= John Burland Chubb =

Amateur artist (1861–1955)

John Burland Chubb (1861-1955) was a great-grandson of the Bridgwater artist John Chubb. He was a member of a talented family; his uncles included John Chubb, (1813-1859), an attorney and solicitor, of Cirencester, who married Caroline Tudway, in 1838 and died in 1859. He was also a talented amateur artist who made a series of lithographs based on his grandfather's topographical paintings of Bridgwater. Thomas Alford Chubb (1815-1883), the second son, served as secretary, and later treasurer, to the South Eastern Railway Company. The third son, Harry, (1816-1888) was prominent in the management of a number of coal-gas companies and railways in London, and was a member of the Institution of Civil Engineers. He died in 1888. The sixth son, Arthur, was a BA of Pembroke College, Cambridge. He died at the house of his brother, John, in 1852 at the age of 29. Of the other sons, Hammond Chubb (1829-1904) served as the secretary to the Bank of England for 30 years, having joined in 1847; he died in 1904 at the age of 75.

His brother, Thomas Lyon Chubb (1858-1936) was trained as a mechanical engineer and later worked in the engineering management of the Buenos Aires Western Railway in the Argentine.

His father, Thomas Alford Chubb, noted that at the age of 6 he was drawing churches, and at 12 it was building interiors and railway stations.

He was educated at Merchant Taylors' School, Northwood between 1869 and 1877 and was Resident Surveyor to the Foundling Hospital. He was elected F.R.I.B.A. in 1904.

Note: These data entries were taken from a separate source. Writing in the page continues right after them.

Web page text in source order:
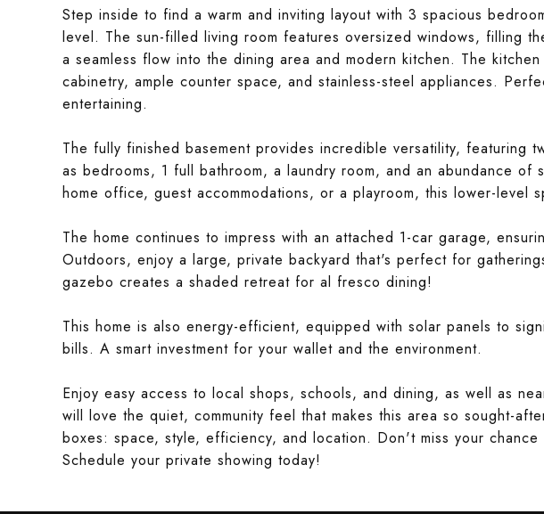
Step inside to find a warm and inviting layout with 3 spacious
level. The sun-filled living room features oversized windows, filling
a seamless flow into the dining area and modern kitchen. The
cabinetry, ample counter space, and stainless-steel appliances.
entertaining.
The fully finished basement provides incredible versatility, featuring
as bedrooms, 1 full bathroom, a laundry room, and an abundance of
home office, guest accommodations, or a playroom, this lower-level
The home continues to impress with an attached 1-car garage,
Outdoors, enjoy a large, private backyard that's perfect for
gazebo creates a shaded retreat for al fresco dining!
This home is also energy-efficient, equipped with solar panels to
bills. A smart investment for your wallet and the environment.
Enjoy easy access to local shops, schools, and dining, as well as
will love the quiet, community feel that makes this area so sought-
boxes: space, style, efficiency, and location. Don't miss your chance
Schedule your private showing today!
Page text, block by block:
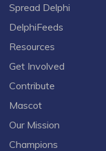
Spread Delphi
DelphiFeeds
Resources
Get Involved
Contribute
Mascot
Our Mission
Champions
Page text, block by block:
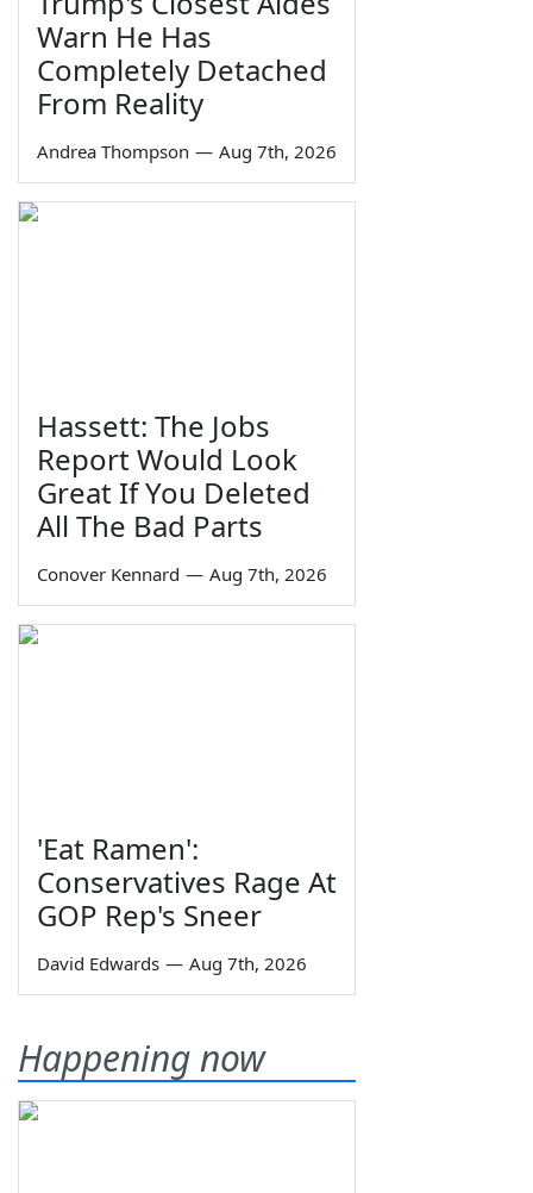
Warn He Has
Completely Detached
From Reality
Andrea Thompson — Aug 7th, 2026
Hassett: The Jobs
Report Would Look
Great If You Deleted
All The Bad Parts
Conover Kennard — Aug 7th, 2026
'Eat Ramen':
Conservatives Rage At
GOP Rep's Sneer
David Edwards — Aug 7th, 2026
Happening now

Upon the hospital's relocation out of London, he retired and, from 1926, he lived at Froyle, East Hampshire. In his retirement, he served on the Alton RDC and the Froyle Parish Council.

He was married to Bertha Nield and their children were: Ethel, who married the Egyptologist Stephen Glanville, John, Philip, Richard and the Mary Chubb, who wrote about her ancestor's art.

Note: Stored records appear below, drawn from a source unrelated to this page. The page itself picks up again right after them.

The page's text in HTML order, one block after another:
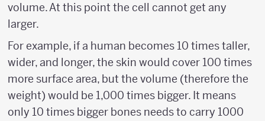
volume. At this point the cell cannot get any
larger.
For example, if a human becomes 10 times taller,
wider, and longer, the skin would cover 100 times
more surface area, but the volume (therefore the
weight) would be 1,000 times bigger. It means
only 10 times bigger bones needs to carry 1000
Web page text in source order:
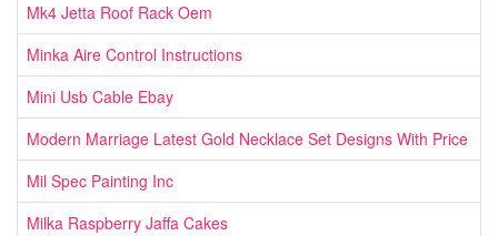
Mk4 Jetta Roof Rack Oem
Minka Aire Control Instructions
Mini Usb Cable Ebay
Modern Marriage Latest Gold Necklace Set Designs With Price
Mil Spec Painting Inc
Milka Raspberry Jaffa Cakes
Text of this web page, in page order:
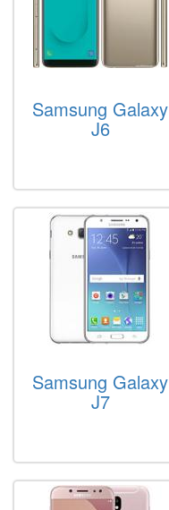
Samsung Galaxy
J6
Samsung Galaxy
J7
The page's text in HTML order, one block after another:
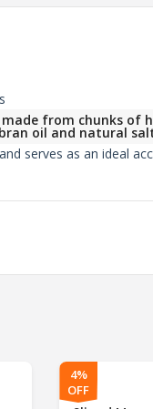
from chunks of
oil and natural
serves as an ideal
4%
OFF
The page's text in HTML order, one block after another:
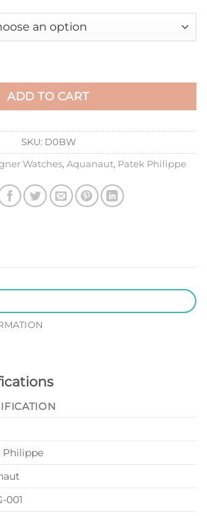
Aquanaut 5072G-001 Ppf Factory
ADD TO CART
SKU: D0BW
Watches, Aquanaut, Patek Philippe
Philippe
001
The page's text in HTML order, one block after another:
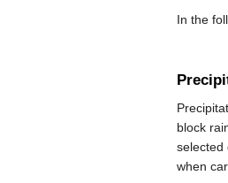
In the
block
selected
when
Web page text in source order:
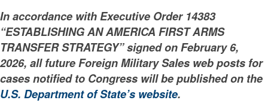
In accordance with Executive Order 14383
“ESTABLISHING AN AMERICA FIRST ARMS
TRANSFER STRATEGY” signed on February 6,
2026, all future Foreign Military Sales web posts for
cases notified to Congress will be published on the
U.S. Department of State’s website.
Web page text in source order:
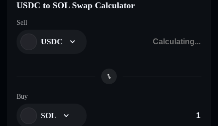
USDC to SOL Swap Calculator
Sell
USDC
Buy
SOL
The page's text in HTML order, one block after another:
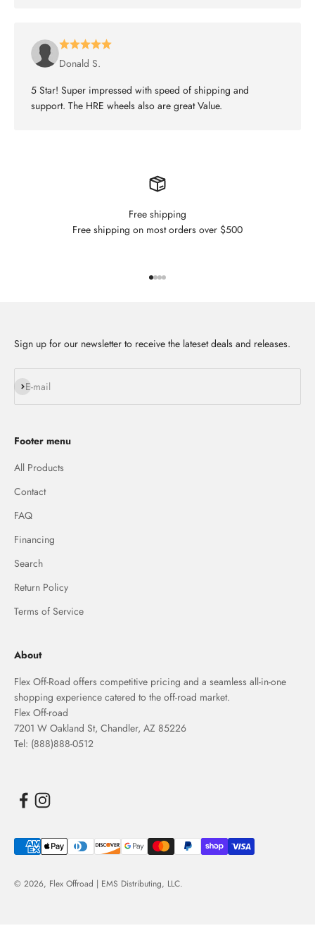
Donald S.
5 Star! Super impressed with speed of shipping and
support. The HRE wheels also are great Value.
Free shipping
Free shipping on most orders over $500
Sign up for our newsletter to receive the lateset deals and releases.
E-mail
Subscribe
Footer menu
All Products
Contact
FAQ
Financing
Search
Return Policy
Terms of Service
About
Flex Off-Road offers competitive pricing and a seamless all-in-one
shopping experience catered to the off-road market.
Flex Off-road
7201 W Oakland St, Chandler, AZ 85226
Tel: (888)888-0512
© 2026, Flex Offroad | EMS Distributing, LLC.

He was buried at Froyle, with his wife, Richard and Mary.

He made contact about his ancestor's art and manuscripts with the Revd Dr H.D. Powell of Bridgwater. After the formation of Blake Museum in 1926 he gave a collection of his ancestor's topographical paintings of Bridgwater and neighbourhood. He collaborated in the publication of John Chubb's correspondence with the politician Charles James Fox.

The family of the John Chubb purchased a Jacobean era Four-poster bed, from Bridgwater Castle, reputed to have been slept in by James Scott, 1st Duke of Monmouth at the time of the Battle of Sedgemoor. It was sold in 1972 to Agecroft Hall.